= Marguerite Louppe =

French painter (1902–1989)

Marguerite Louppe (1902–1989) was a French painter, best known for her still lifes and landscapes. Her work synthesized the styles of Cubism and Purism. Louppe was married to the French artist Maurice Brianchon.

== Early life ==
Marguerite Louppe was born on 5 September 1902 in the northern city of Commercy. Her father, Alix-Jules Louppe, was an engineer and her mother, Marie-Henriette Juliette Sommer, was of Germano-Lorraine origins. Her grand-uncle Albert Louppe was well known in civil engineering and coordinated the construction of the famous bridge between Brest and the Plougastel peninsula in Brittany (designed by Freyssinet) that bears his name. Louppe's brother Henri attended École Polytechnique and rose to become a member of the board of SEITA, the French tobacco monopoly—the family was well connected and reasonably affluent.

Louppe's family moved to Paris soon after her birth and settled in the affluent 16th arrondissement. She attended the Lycée Molière (the third public girls' school in Paris, founded in 1888) from around 1915 through 1918; there, she and the other girls found themselves holding fundraisers, and writing letters and making bandages for soldiers at the front almost every day. The school was also famous for strict regulation and rigorous standards, so the need for good consistent discipline was repeatedly inculcated into the young Louppe. This was in contrast to the rather indifferent Catholic education of her future husband Maurice Brianchon, which probably led to Marguerite's able management of her husband's studio and career, as well as her own (she was the organizer of Brianchon's Louvre retrospective in 1951).

== Career ==
Louppe attended classes at a variety of the more casual art schools in Paris until 1926: the Académie Julian, the Académie de la Grande Chaumière, the Académie Scandinave, and the Académie André Lhote. The Académie Julian fostered and nurtured a spirit of independence and radicalism which was internalized in Louppe's work, and led to a subtle reimagining of existing stylistic conventions many of which were generated by predecessors such as Pierre Bonnard, André Derain, and Édouard Vuillard, and became the focus of her contemporaries Raymond Legueult, Roland Oudot, and Brianchon. Louppe and Brianchon met at an event at the Académie Julian. They were married on 18 June 1934 and their only child was born a year later.
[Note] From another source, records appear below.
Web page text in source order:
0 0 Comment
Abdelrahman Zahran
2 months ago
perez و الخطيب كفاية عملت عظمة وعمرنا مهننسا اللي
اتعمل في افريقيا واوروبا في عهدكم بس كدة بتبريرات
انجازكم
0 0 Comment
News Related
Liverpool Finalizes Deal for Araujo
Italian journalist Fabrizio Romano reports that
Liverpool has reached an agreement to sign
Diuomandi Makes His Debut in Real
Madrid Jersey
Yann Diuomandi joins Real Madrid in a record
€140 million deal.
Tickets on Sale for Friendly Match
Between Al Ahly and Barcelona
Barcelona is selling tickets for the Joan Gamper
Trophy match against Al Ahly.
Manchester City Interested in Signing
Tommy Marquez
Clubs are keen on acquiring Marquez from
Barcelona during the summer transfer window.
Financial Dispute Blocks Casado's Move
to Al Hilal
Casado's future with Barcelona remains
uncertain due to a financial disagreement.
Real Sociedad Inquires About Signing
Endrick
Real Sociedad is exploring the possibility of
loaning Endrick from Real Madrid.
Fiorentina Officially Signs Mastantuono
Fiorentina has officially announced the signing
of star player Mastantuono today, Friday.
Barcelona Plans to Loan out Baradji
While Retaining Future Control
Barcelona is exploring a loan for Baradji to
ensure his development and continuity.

Brianchon acted as a colleague of Louppe as well as her husband; even before his rise in the French art world, the couple exhibited together as equals. In January 1936, Henri Héraut organized a group exhibition at the Galerie Charpentier titled Premier Salon de la Nouvelle Génération in which was exhibited the “elite of the young painters”, including both Louppe and Brianchon. The exhibition also included the work of Oudot, Legeult, and Constantin Terechkovitch. Further exhibitions at Charpentier continued; La Femme et les Peintres et Sculpteurs Contemporains which took place from 12 December 1941 to 11 January 1942, and included Kees van Dongen, Pierre Bonnard, Aristide Maillol, André Dunoyer de Segonzac, Roland Oudot, Georges Rouault, Georges Braque, and Maurice Denis. Over the years Louppe exhibited her work in Paris at Galerie Charles-Auguste Girard, Galerie Druet, Galerie Louis Carré, and Galerie René Drouet. One project known to have been a collaboration between Brianchon and Louppe was a series of three murals for the Conservatoire National de Musique et d'Art Dramatique de Paris created in 1943. Unfortunately, the schools of music and drama later separated and subsequent renovations left no record of the collaboration. In 1950, Louppe produced a series of gouaches, reproduced as lithographs for the novel Le Jardin de Bêtes Sauvages for noted member of the Académie Française Georges Duhamel.
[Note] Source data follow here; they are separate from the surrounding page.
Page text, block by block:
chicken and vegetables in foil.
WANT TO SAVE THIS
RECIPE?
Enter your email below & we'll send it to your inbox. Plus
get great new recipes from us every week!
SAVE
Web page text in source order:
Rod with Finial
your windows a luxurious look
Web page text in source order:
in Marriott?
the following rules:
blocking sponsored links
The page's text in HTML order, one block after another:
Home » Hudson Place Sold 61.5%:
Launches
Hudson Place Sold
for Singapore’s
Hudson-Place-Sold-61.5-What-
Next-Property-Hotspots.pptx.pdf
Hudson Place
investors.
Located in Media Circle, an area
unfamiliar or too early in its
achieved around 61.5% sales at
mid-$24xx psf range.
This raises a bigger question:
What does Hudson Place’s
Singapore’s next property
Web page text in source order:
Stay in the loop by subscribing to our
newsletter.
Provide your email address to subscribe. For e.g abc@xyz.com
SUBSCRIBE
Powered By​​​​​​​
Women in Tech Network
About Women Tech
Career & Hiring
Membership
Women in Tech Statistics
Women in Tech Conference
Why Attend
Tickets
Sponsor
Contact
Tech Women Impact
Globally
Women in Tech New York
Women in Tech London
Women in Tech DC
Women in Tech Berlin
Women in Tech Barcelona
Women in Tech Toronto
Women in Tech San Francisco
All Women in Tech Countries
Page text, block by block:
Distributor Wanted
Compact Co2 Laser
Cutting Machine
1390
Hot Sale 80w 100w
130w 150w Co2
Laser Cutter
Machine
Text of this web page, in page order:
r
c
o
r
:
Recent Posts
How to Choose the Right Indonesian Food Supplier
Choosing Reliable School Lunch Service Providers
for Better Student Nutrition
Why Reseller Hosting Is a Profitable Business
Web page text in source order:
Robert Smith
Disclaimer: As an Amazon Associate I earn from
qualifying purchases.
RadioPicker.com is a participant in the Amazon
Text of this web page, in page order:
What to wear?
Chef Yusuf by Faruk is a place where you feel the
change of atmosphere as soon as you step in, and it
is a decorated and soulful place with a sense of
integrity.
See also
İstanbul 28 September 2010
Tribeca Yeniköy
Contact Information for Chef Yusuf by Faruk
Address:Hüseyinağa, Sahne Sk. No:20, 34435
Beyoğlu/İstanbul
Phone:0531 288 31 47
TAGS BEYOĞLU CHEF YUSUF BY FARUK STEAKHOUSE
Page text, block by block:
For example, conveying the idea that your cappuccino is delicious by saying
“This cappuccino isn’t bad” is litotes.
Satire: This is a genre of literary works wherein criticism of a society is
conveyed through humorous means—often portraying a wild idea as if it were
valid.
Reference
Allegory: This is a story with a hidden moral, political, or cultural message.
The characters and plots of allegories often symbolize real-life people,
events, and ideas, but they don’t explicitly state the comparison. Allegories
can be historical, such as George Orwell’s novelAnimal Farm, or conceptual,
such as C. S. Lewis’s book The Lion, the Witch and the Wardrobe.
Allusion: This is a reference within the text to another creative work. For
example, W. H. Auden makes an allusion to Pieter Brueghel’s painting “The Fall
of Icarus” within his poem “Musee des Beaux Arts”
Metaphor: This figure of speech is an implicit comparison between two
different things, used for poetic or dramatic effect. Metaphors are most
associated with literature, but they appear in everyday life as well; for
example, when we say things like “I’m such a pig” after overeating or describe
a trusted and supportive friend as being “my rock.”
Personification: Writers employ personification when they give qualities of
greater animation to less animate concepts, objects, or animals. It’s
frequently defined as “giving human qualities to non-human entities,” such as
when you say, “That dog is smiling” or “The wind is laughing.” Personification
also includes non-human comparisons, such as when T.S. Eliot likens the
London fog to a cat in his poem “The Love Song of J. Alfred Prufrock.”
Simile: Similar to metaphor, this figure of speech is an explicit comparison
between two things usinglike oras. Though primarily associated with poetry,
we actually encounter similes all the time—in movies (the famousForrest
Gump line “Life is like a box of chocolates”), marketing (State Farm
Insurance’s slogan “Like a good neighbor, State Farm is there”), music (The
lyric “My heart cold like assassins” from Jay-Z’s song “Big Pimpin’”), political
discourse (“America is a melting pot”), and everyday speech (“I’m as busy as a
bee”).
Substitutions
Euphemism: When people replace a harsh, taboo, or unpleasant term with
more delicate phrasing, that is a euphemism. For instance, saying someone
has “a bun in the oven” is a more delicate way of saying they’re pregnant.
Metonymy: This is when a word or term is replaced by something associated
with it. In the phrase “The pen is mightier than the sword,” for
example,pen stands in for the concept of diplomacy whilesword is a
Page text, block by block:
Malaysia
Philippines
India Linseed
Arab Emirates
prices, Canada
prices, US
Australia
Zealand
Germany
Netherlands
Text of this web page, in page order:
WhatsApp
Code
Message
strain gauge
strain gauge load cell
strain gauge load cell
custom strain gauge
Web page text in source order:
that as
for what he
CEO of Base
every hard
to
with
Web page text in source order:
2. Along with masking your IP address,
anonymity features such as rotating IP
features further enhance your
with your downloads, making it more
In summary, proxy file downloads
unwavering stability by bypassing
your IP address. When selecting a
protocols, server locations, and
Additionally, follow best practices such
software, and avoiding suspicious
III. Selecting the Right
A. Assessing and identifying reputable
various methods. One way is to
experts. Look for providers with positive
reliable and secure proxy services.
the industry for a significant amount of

In 1959, the couple purchased their home in Périgord and divided their time between the country and Paris. Louppe had her own space—a legitimate studio—for the first time. Her two-story studio was an auxiliary building attached to the main house while Brianchon's studio was a detached house about a minute's walk across the lane from where they lived.
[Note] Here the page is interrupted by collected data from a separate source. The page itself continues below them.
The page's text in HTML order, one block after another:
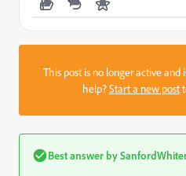
This post is no longer active and
help?Start a new post
Best answer by
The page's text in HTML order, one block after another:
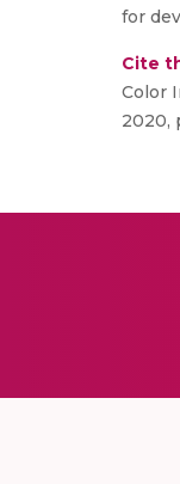
for
Cite
Color
2020,
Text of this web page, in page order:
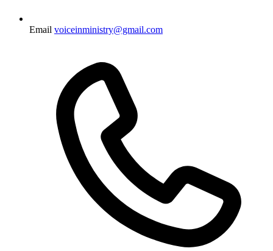
Email voiceinministry@gmail.com
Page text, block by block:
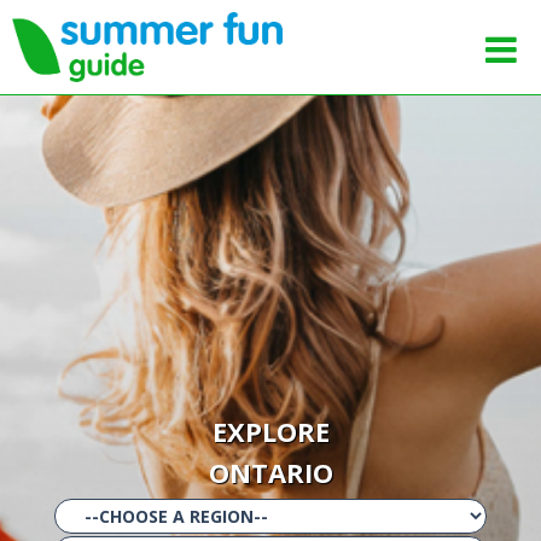
EXPLORE
ONTARIO
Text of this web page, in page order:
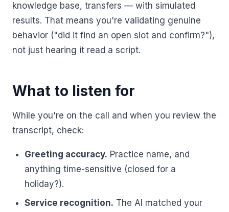
knowledge base, transfers — with simulated
results. That means you're validating genuine
behavior ("did it find an open slot and confirm?"),
not just hearing it read a script.
What to listen for
While you're on the call and when you review the
transcript, check:
Greeting accuracy. Practice name, and
anything time-sensitive (closed for a
holiday?).
Service recognition. The AI matched your
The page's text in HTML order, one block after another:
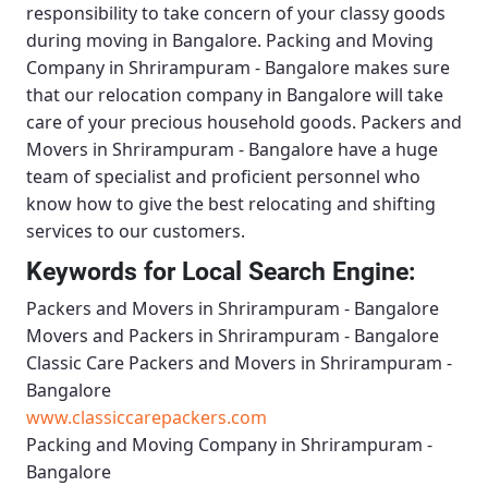
responsibility to take concern of your classy goods
during moving in Bangalore. Packing and Moving
Company in Shrirampuram - Bangalore makes sure
that our relocation company in Bangalore will take
care of your precious household goods. Packers and
Movers in Shrirampuram - Bangalore have a huge
team of specialist and proficient personnel who
know how to give the best relocating and shifting
services to our customers.
Keywords for Local Search Engine:
Packers and Movers in Shrirampuram - Bangalore
Movers and Packers in Shrirampuram - Bangalore
Classic Care Packers and Movers in Shrirampuram -
Bangalore
www.classiccarepackers.com
Packing and Moving Company in Shrirampuram -
Bangalore
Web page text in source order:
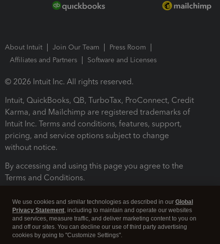
About Intuit Join Our Team
Press Room
Affiliates and Partners
Software and Licenses
© 2026 Intuit Inc. All rights reserved.
Intuit, QuickBooks, QB, TurboTax, ProConnect, Credit
Karma, and Mailchimp are registered trademarks of
Intuit Inc. Terms and conditions, features, support,
pricing, and service options subject to change
without notice.
By accessing and using this page you agree to the
Terms and Conditions.
We use cookies and similar technologies as described in our Global
Privacy Statement, including to maintain and operate our websites
and services, measure traffic, and deliver marketing content to you on
and off our sites. You can decline our use of third party advertising
cookies by going to "Customize Settings".
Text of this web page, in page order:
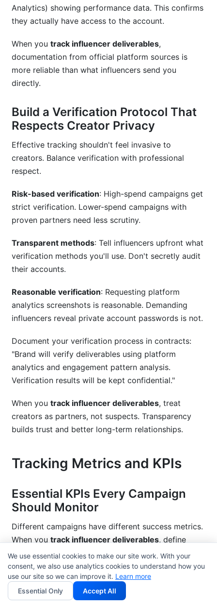
Analytics) showing performance data. This confirms
they actually have access to the account.
When you track influencer deliverables,
documentation from official platform sources is
more reliable than what influencers send you
directly.
Build a Verification Protocol That
Respects Creator Privacy
Effective tracking shouldn't feel invasive to
creators. Balance verification with professional
respect.
Risk-based verification: High-spend campaigns get
strict verification. Lower-spend campaigns with
proven partners need less scrutiny.
Transparent methods: Tell influencers upfront what
verification methods you'll use. Don't secretly audit
their accounts.
Reasonable verification: Requesting platform
analytics screenshots is reasonable. Demanding
influencers reveal private account passwords is not.
Document your verification process in contracts:
"Brand will verify deliverables using platform
analytics and engagement pattern analysis.
Verification results will be kept confidential."
When you track influencer deliverables, treat
creators as partners, not suspects. Transparency
builds trust and better long-term relationships.
Tracking Metrics and KPIs
Essential KPIs Every Campaign
Should Monitor
Different campaigns have different success metrics.
When you track influencer deliverables, define
which metrics matter.
Engagement rate is calculated as (total
engagements ÷ total followers) × 100. If a 100K-
follower account gets 1,500 engagements on a post,
We use essential cookies to make our site work. With your
consent, we also use analytics cookies to understand how you
use our site so we can improve it. Learn more
Essential Only
Accept All
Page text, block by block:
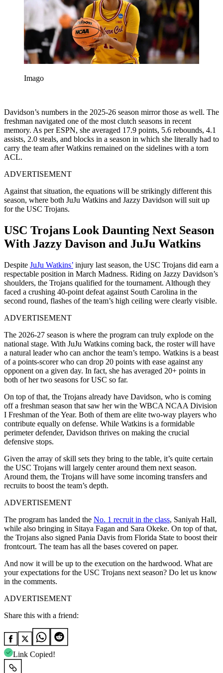
Imago
Davidson’s numbers in the 2025-26 season mirror those as well. The
freshman navigated one of the most clutch seasons in recent
memory. As per ESPN, she averaged 17.9 points, 5.6 rebounds, 4.1
assists, 2.0 steals, and blocks in a season in which she literally had to
carry the team after Watkins remained on the sidelines with a torn
ACL.
ADVERTISEMENT
Against that situation, the equations will be strikingly different this
season, where both JuJu Watkins and Jazzy Davidson will suit up
for the USC Trojans.
USC Trojans Look Daunting Next Season
With Jazzy Davison and JuJu Watkins
Despite JuJu Watkins’ injury last season, the USC Trojans did earn a
respectable position in March Madness. Riding on Jazzy Davidson’s
shoulders, the Trojans qualified for the tournament. Although they
faced a crushing 40-point defeat against South Carolina in the
second round, flashes of the team’s high ceiling were clearly visible.
ADVERTISEMENT
The 2026-27 season is where the program can truly explode on the
national stage. With JuJu Watkins coming back, the roster will have
a natural leader who can anchor the team’s tempo. Watkins is a beast
of a points-scorer who can drop 20 points with ease against any
opponent on a given day. In fact, she has averaged 20+ points in
both of her two seasons for USC so far.
On top of that, the Trojans already have Davidson, who is coming
off a freshman season that saw her win the WBCA NCAA Division
I Freshman of the Year. Both of them are elite two-way players who
contribute equally on defense. While Watkins is a formidable
perimeter defender, Davidson thrives on making the crucial
defensive stops.
Given the array of skill sets they bring to the table, it’s quite certain
the USC Trojans will largely center around them next season.
Around them, the Trojans will have some incoming transfers and
recruits to boost the team’s depth.
ADVERTISEMENT
The program has landed the No. 1 recruit in the class, Saniyah Hall,
while also bringing in Sitaya Fagan and Sara Okeke. On top of that,
the Trojans also signed Pania Davis from Florida State to boost their
frontcourt. The team has all the bases covered on paper.
And now it will be up to the execution on the hardwood. What are
your expectations for the USC Trojans next season? Do let us know
in the comments.
ADVERTISEMENT
Share this with a friend:
Link Copied!

In the final period of her active artistic life, Louppe exhibited at Galerie des Granges in Geneva in 1978 and Galerie Yoshii in Paris in 1980. Her last ten years were plagued with declining vision and eventual blindness, and she died in Paris in 1989.

== Artistic style ==
Marguerite Louppe explored mathematical and abstract artistic trends of the day, such as Purism and Cubism. In her early work, Louppe had a figurative focus and she gravitated towards intimate and domestic scenes of daily Parisian life as well as street scenes. By the fifties, she had largely moved away from the human figure to a practice almost solely concerned with still lifes staged in the studio, and eventually landscapes. In her later canvases she employed a mathematical and draftsperson-like process of deconstructing a collection of objects or an exterior landscape into their basic geometry, emphasizing shape, angle, and unexpected formal coincidences. As noted by scholar Saul Ostrow, Louppe's adaptation of linear-skewed geometry in her compositions is unusual in that few women of her generation were working in this manner.

The purchase of the home in Périgord was a major point of intersection and a landmark moment in both Brianchon's and Louppe's careers. After purchasing the property in 1959, the pair spent a majority of their time there and worked daily in their individual studios. Louppe tended to follow a monastic and insular practice, focusing on the intimate and interior life of an artist as well as her studio and the architecture and landscape of the country home. By the 1960s, her landscapes utilized both a Diebenkorn-like abstraction and the mastery of color seen in her earlier work.

Louppe rarely dated her paintings, so any chronology has to be deduced through catalogue and press publications, stylistic similarities, and a methodical evaluation of the types of props she used in still lifes.